Boost C++ Libraries

...one of the most highly regarded and expertly designed C++ library projects in the world. Herb Sutter and Andrei Alexandrescu, C++ Coding Standards

This is the documentation for an old version of Boost. Click here to view this page for the latest version.
Endian Home     Conversion Functions     Arithmetic Types     Buffer Types     Choosing Approach

Contents
Introduction
Choosing between conversion functions,
  buffer types, and arithmetic types
   Characteristics
      Endianness invariants
      Conversion explicitness
      Arithmetic operations
      Sizes
      Alignments
   Design patterns
      Convert only as needed (i.e. lazy)
      Convert in anticipation of need
      Generally as needed, locally in anticipation
   Use case examples
      Porting endian unaware codebase
      Porting endian aware codebase
      Reliability and arithmetic-speed
      Reliability and ease-of-use

Introduction

Deciding which is the best endianness approach (conversion functions, buffer types, or arithmetic types) for a particular application involves complex engineering trade-offs.
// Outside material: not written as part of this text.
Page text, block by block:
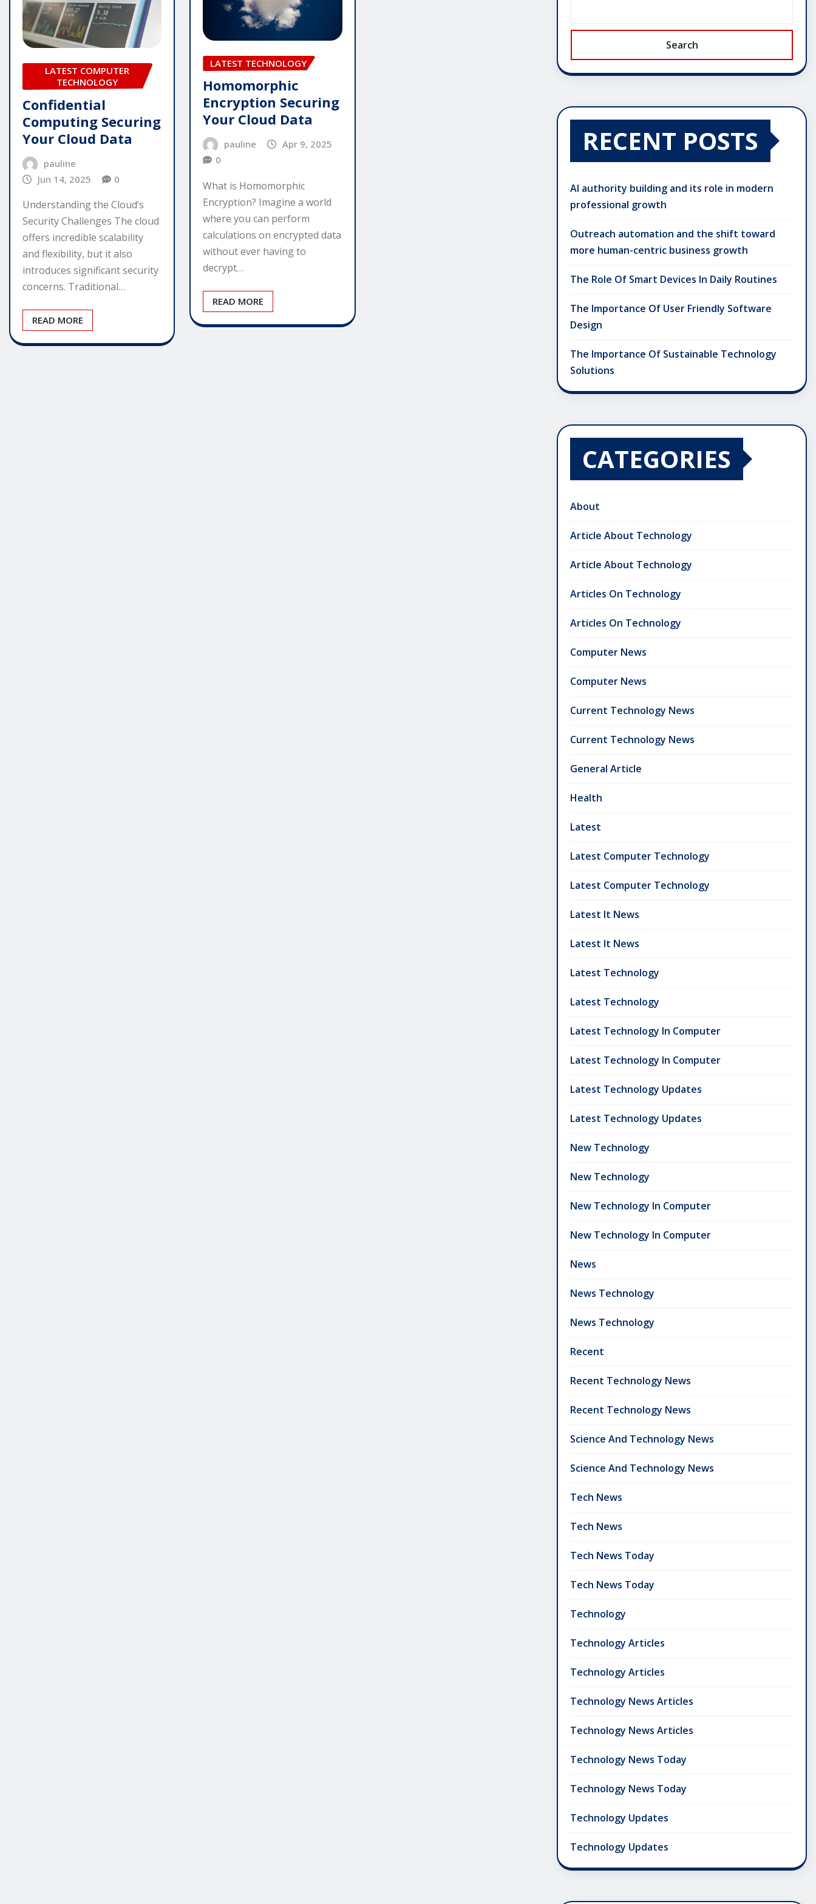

It is hard to assess those trade-offs without some understanding of the different interfaces, so you might want to read the conversion functions, buffer types, and arithmetic types pages before diving into this page.

Choosing between conversion functions, buffer types, and arithmetic types

The best approach to endianness for a particular application depends on the interaction between the application's needs and the characteristics of each of the three approaches.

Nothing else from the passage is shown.